Rollup sequencers give you “soft confirmations” nearly instantly — for me this is ~0.3 seconds on average for a Uniswap trade on Arbitrum or Optimism. For most people, this soft confirmation is fine. But it’s true that L1 finality is often delayed, especially in the case of zkRs. StarkNet has a great solution with checkpoints achieving effective finality on the rollup side very quickly, at which point the finality is as fast as the L1 can finalize. As zk tech improves, Ethereum implements single-slot finality and data shards are staggered, we will see finality drop to a few seconds. All that said, there may be some niche usecases where settling directly on L1 still makes sense.

Rollups are an Ethereum thing and bound by EVM and Solidity

Rollups are definitely not just an Ethereum thing. Indeed, Tezos has committed to a rollup-centric roadmap. Arthur Breitman, founder of Tezos, actually makes one of the best arguments for why rollups are the ultimate scalability solution, in tandem with data shards. NEAR is also designing for sharded data availability.

Further, rollups have a wide open design space. They can experiment with VMs, fee models, coordination mechanisms, governance etc. Indeed, the room for innovation is much wider than L1s — given they always have a fallback on the most secure L1. Want a quantum-resistant VM? Use StarkNet. Like your UTXOs? Use Fuel V2. Like LLVM and Rust? Use zkSync 2.0. Just want a chain optimized for one specific application? Sure, use Immutable X for NFTs. Want a fully private chain with 0 MEV: use Aztec. Any VM, any programming language, any data model — a rollup can do it all.

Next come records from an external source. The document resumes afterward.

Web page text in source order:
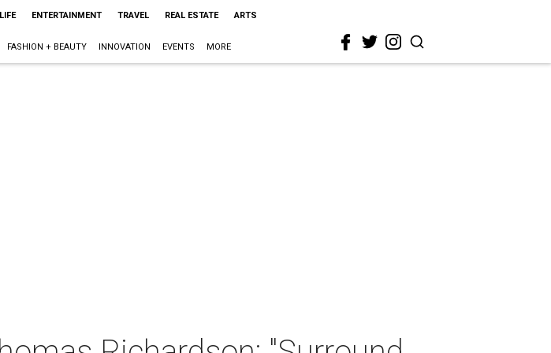
ENTERTAINMENT TRAVEL REAL ESTATE ARTS
FASHION + BEAUTY INNOVATION EVENTS MORE
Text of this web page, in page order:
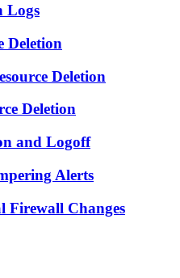
Logs
Deletion
Deletion
Deletion
and Logoff
Alerts
Firewall Changes
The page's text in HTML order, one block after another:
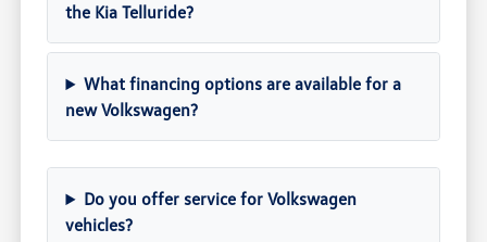
the Kia Telluride?
What financing options are available for a
new Volkswagen?
Do you offer service for Volkswagen
vehicles?
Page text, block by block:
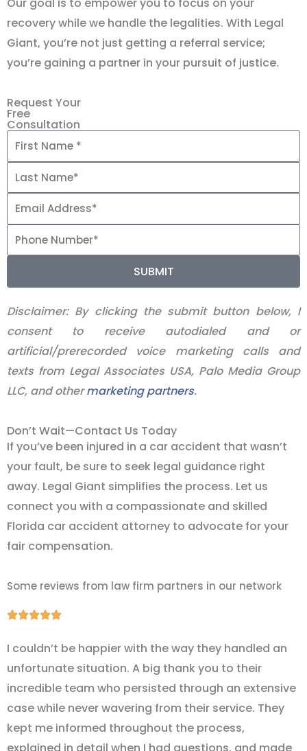
recovery while we handle the legalities. With Legal
Giant, you’re not just getting a referral service;
you’re gaining a partner in your pursuit of justice.
Request Your
Free
Consultation
SUBMIT
Disclaimer: By clicking the submit button below, I
consent to receive autodialed and or
artificial/prerecorded voice marketing calls and
texts from Legal Associates USA, Palo Media Group
LLC, and othermarketing partners.
Don’t Wait—Contact Us Today
If you’ve been injured in a car accident that wasn’t
your fault, be sure to seek legal guidance right
away. Legal Giant simplifies the process. Let us
connect you with a compassionate and skilled
Florida car accident attorney to advocate for your
fair compensation.
Some reviews from law firm partners in our network
Rated
out
of
5
I couldn’t be happier with the way they handled an
unfortunate situation. A big thank you to their
incredible team who persisted through an extensive
case while never wavering from their service. They
kept me informed throughout the process,
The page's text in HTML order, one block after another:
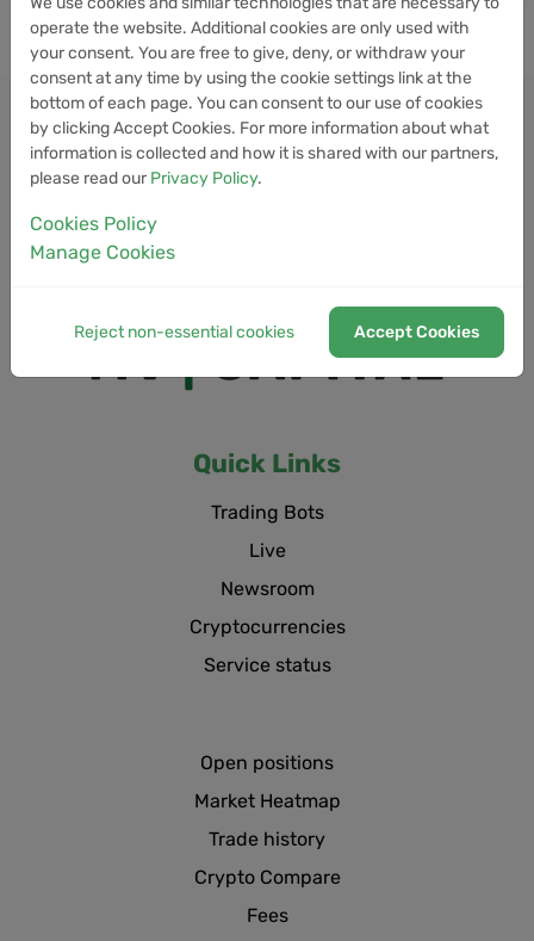
Quick Links
Trading Bots
Live
Newsroom
Cryptocurrencies
Service status
Open positions
Market Heatmap
Trade history
Crypto Compare
Fees
operate the website. Additional cookies are only used with
your consent. You are free to give, deny, or withdraw your
consent at any time by using the cookie settings link at the
bottom of each page. You can consent to our use of cookies
by clicking Accept Cookies. For more information about what
information is collected and how it is shared with our partners,
please read our Privacy Policy.
Cookies Policy
Manage Cookies
Reject non-essential cookies Accept Cookies
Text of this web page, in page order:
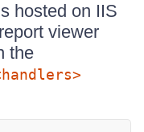
hosted on IIS
viewer
the
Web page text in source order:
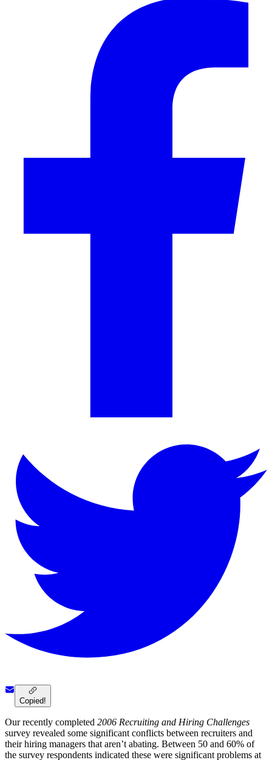
Copied!
Our recently completed 2006 Recruiting and Hiring Challenges
survey revealed some significant conflicts between recruiters and
their hiring managers that aren’t abating. Between 50 and 60% of
the survey respondents indicated these were significant problems at
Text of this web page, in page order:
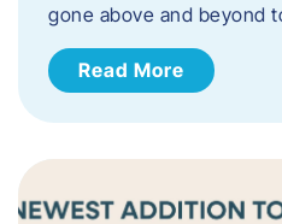
gone above and beyond
Read More
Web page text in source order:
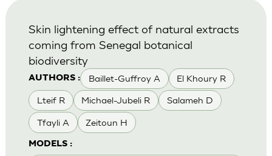
AUTHORS : Baillet-Guffroy A El Khoury R
Lteif R Michael-Jubeli R Salameh D
Tfayli A Zeitoun H
MODELS :
Skin lightening effect of natural extracts
coming from Senegal botanical
biodiversity
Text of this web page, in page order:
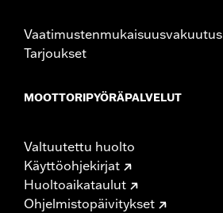
Vaatimustenmukaisuusvakuutus
Tarjoukset
MOOTTORIPYÖRÄPALVELUT
Valtuutettu huolto
Käyttöohjekirjat
Huoltoaikataulut
Ohjelmistopäivitykset
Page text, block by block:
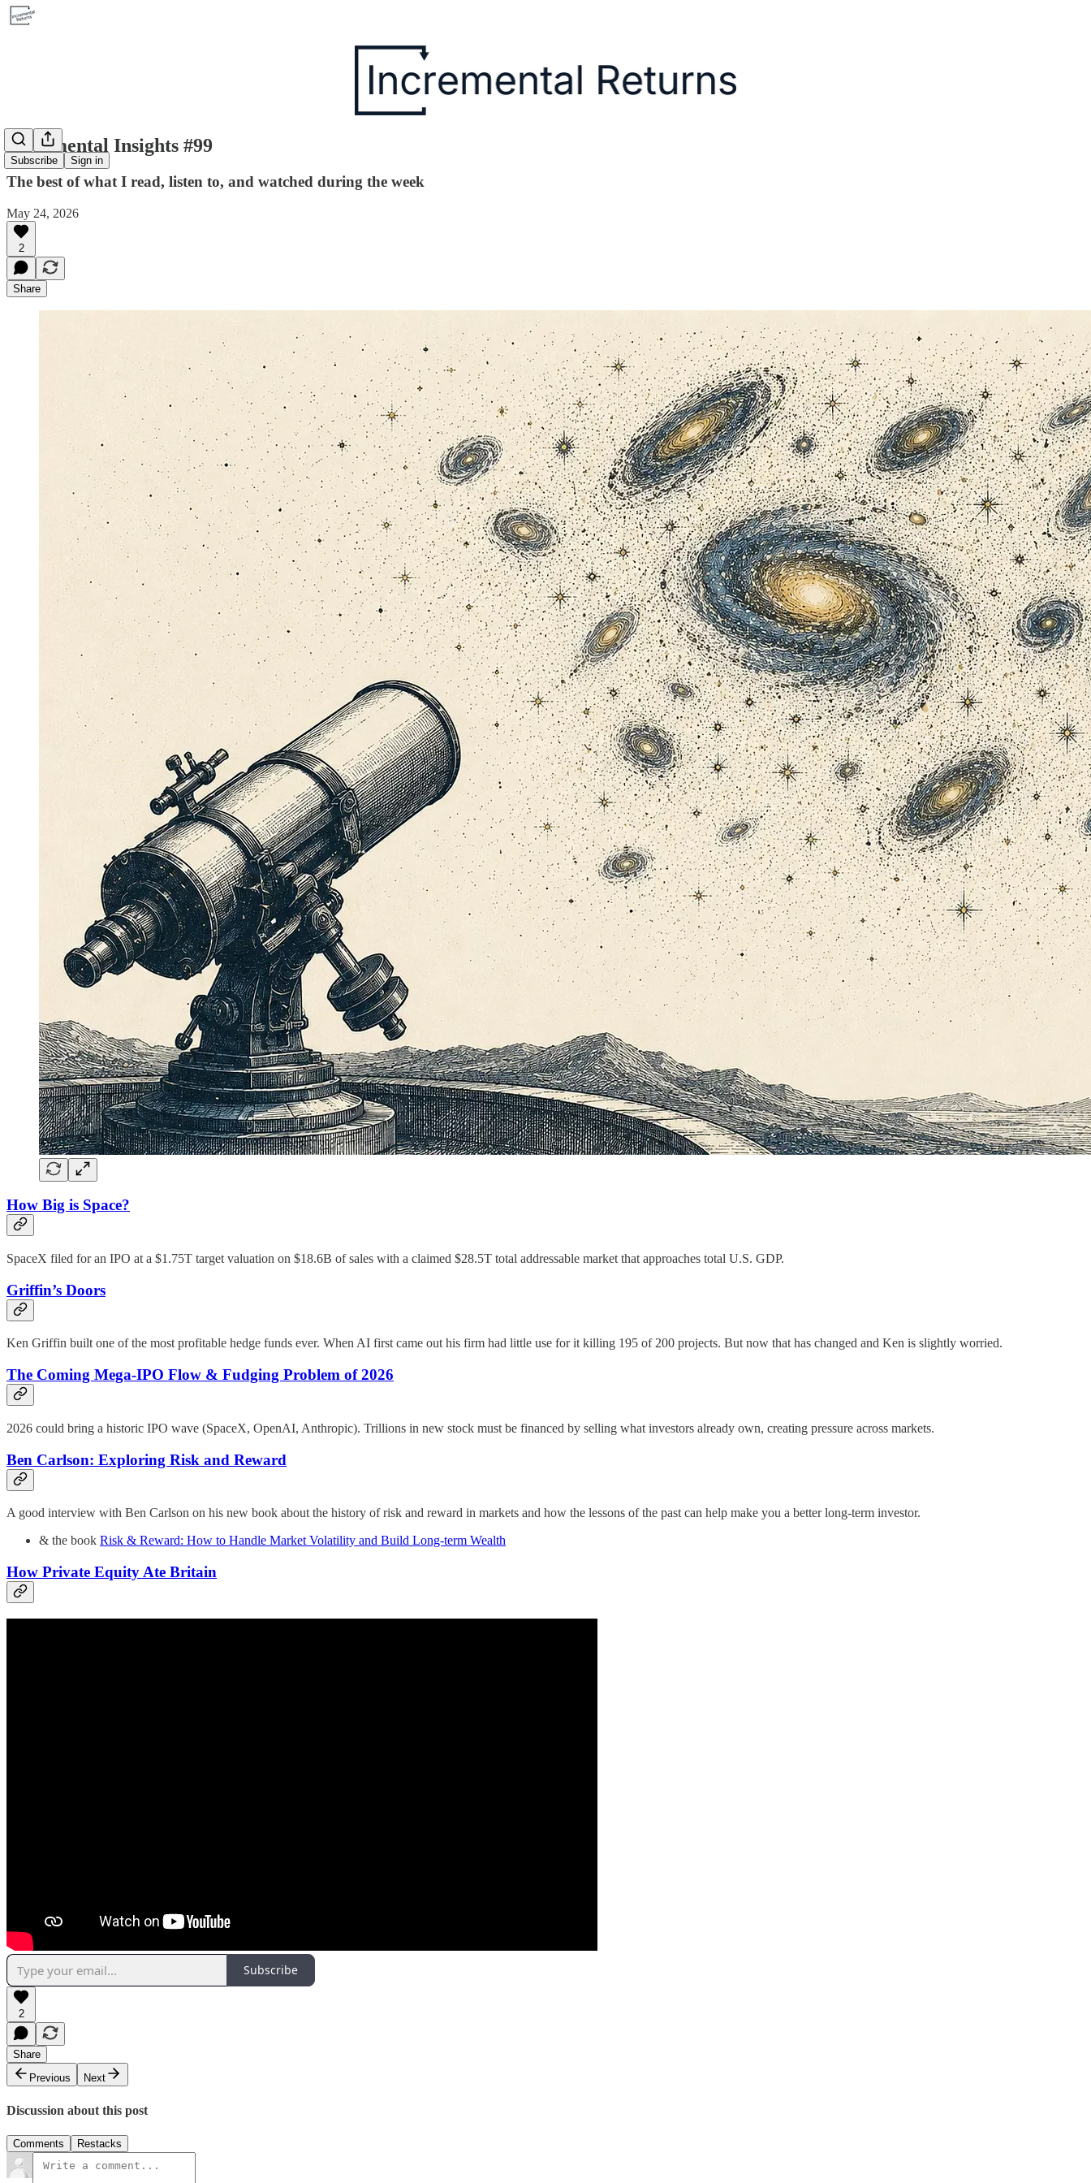
Subscribe Sign in
Incremental Insights #99
The best of what I read, listen to, and watched during the week
May 24, 2026
2
Share
How Big is Space?
SpaceX filed for an IPO at a $1.75T target valuation on $18.6B of sales with a claimed $28.5T total addressable market that approaches total U.S. GDP.
Griffin’s Doors
Ken Griffin built one of the most profitable hedge funds ever. When AI first came out his firm had little use for it killing 195 of 200 projects. But now that has changed and Ken is slightly worried.
The Coming Mega-IPO Flow & Fudging Problem of 2026
2026 could bring a historic IPO wave (SpaceX, OpenAI, Anthropic). Trillions in new stock must be financed by selling what investors already own, creating pressure across markets.
Ben Carlson: Exploring Risk and Reward
A good interview with Ben Carlson on his new book about the history of risk and reward in markets and how the lessons of the past can help make you a better long-term investor.
& the book Risk & Reward: How to Handle Market Volatility and Build Long-term Wealth
How Private Equity Ate Britain
Subscribe
2
Share
Previous
Next
Discussion about this post
Comments Restacks

Tl;dr: Rollups have a wide-open design space, and anything any L1 can do, so can rollups, and then some.

Why is Ethereum special, if you can deploy rollups elsewhere?

Rollups will leverage whatever is the most secure and decentralized L1 with the highest data availability that can support it.

It’s clear Ethereum is orders of magnitude more secure and decentralized than any smart contract platform. Realistically, Bitcoin is the only other chain that’s comparable, but of course, they lack the ability to host rollups.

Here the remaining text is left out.